━━━ DATA SUPPLIED ━━━
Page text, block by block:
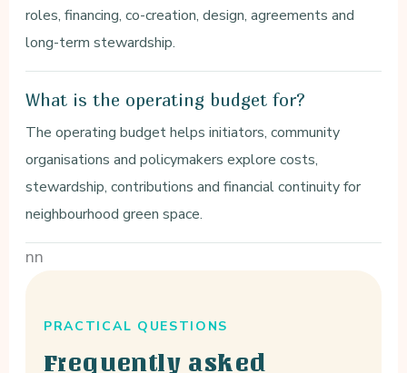
roles, financing, co-creation, design, agreements and
long-term stewardship.
What is the operating budget for?
The operating budget helps initiators, community
organisations and policymakers explore costs,
stewardship, contributions and financial continuity for
neighbourhood green space.
nn
PRACTICAL QUESTIONS
Frequently asked
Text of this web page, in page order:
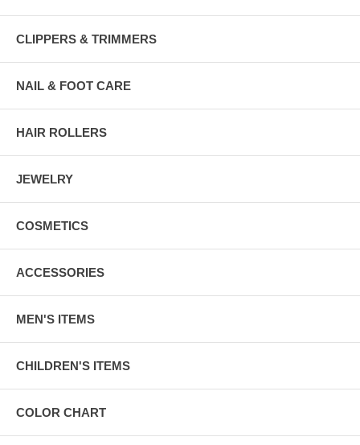
CLIPPERS & TRIMMERS
NAIL & FOOT CARE
HAIR ROLLERS
JEWELRY
COSMETICS
ACCESSORIES
MEN'S ITEMS
CHILDREN'S ITEMS
COLOR CHART
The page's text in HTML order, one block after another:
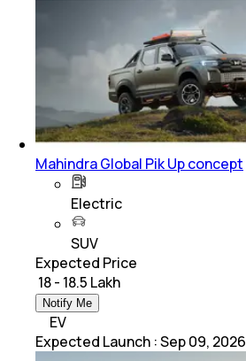
Mahindra Global Pik Up concept
Electric
SUV
Expected Price
₹ 18 - 18.5 Lakh
Notify Me
EV
Expected Launch :Sep 09, 2026
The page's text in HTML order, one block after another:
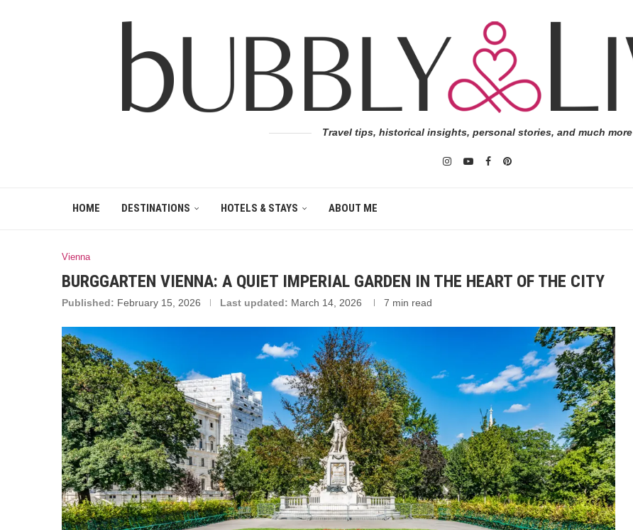
Travel tips, historical insights, personal stories, and much more
HOME DESTINATIONS HOTELS & STAYS ABOUT ME
Vienna
BURGGARTEN VIENNA: A QUIET IMPERIAL GARDEN IN THE HEART OF THE CITY
Published: February 15, 2026 Last updated: March 14, 2026 7 min read
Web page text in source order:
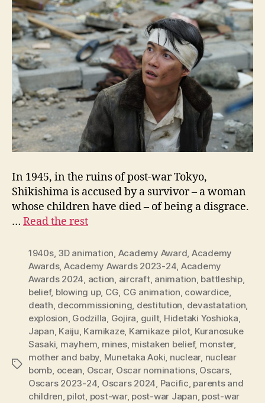
In 1945, in the ruins of post-war Tokyo,
Shikishima is accused by a survivor – a woman
whose children have died – of being a disgrace.
… Read the rest
Tags
1940s, 3D animation, Academy Award, Academy
Awards, Academy Awards 2023-24, Academy
Awards 2024, action, aircraft, animation, battleship,
belief, blowing up, CG, CG animation, cowardice,
death, decommissioning, destitution, devastatation,
explosion, Godzilla, Gojira, guilt, Hidetaki Yoshioka,
Japan, Kaiju, Kamikaze, Kamikaze pilot, Kuranosuke
Sasaki, mayhem, mines, mistaken belief, monster,
mother and baby, Munetaka Aoki, nuclear, nuclear
bomb, ocean, Oscar, Oscar nominations, Oscars,
Oscars 2023-24, Oscars 2024, Pacific, parents and
children, pilot, post-war, post-war Japan, post-war
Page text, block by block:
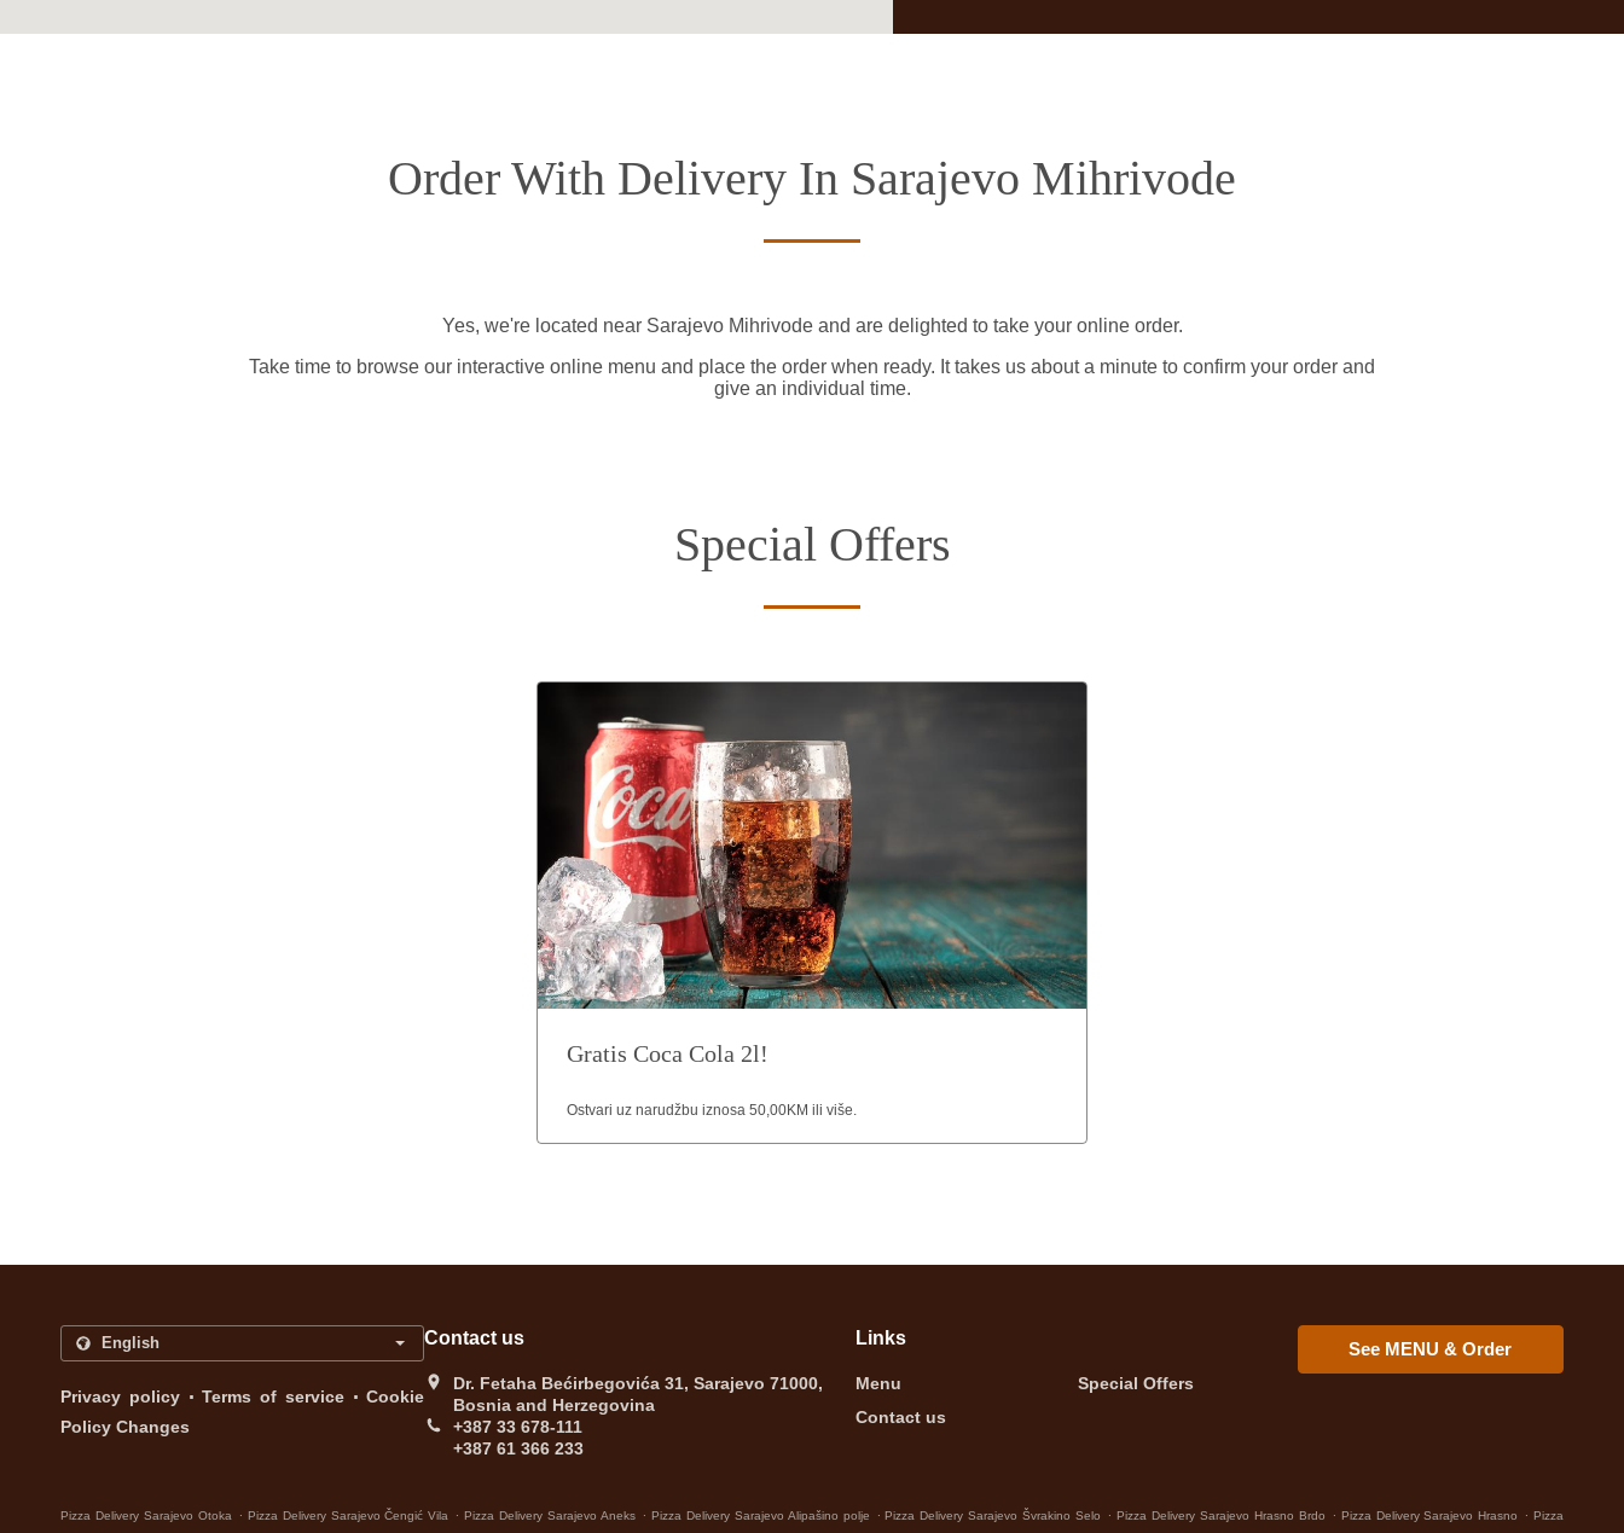
Order With Delivery In Sarajevo Mihrivode
Yes, we're located near Sarajevo Mihrivode and are delighted to take your online order.
Take time to browse our interactive online menu and place the order when ready. It takes us about a minute to confirm your order and
give an individual time.
Special Offers
Gratis Coca Cola 2l!
Ostvari uz narudžbu iznosa 50,00KM ili više.
Privacy policy . Terms of service . Cookie
Policy Changes
Contact us
Dr. Fetaha Bećirbegovića 31, Sarajevo 71000,
Bosnia and Herzegovina
+387 33 678-111
+387 61 366 233
Links
Menu
Special Offers
Contact us
See MENU & Order
Pizza Delivery Sarajevo Otoka Pizza Delivery Sarajevo Čengić Vila Pizza Delivery Sarajevo Aneks Pizza Delivery Sarajevo Alipašino polje Pizza Delivery Sarajevo Švrakino Selo Pizza Delivery Sarajevo Hrasno Brdo Pizza Delivery Sarajevo Hrasno Pizza
━━━
Which of the lines above contain "Japan"? Return them all.

### ANSWER BOX
Japan, Kaiju, Kamikaze, Kamikaze pilot, Kuranosuke
children, pilot, post-war, post-war Japan, post-war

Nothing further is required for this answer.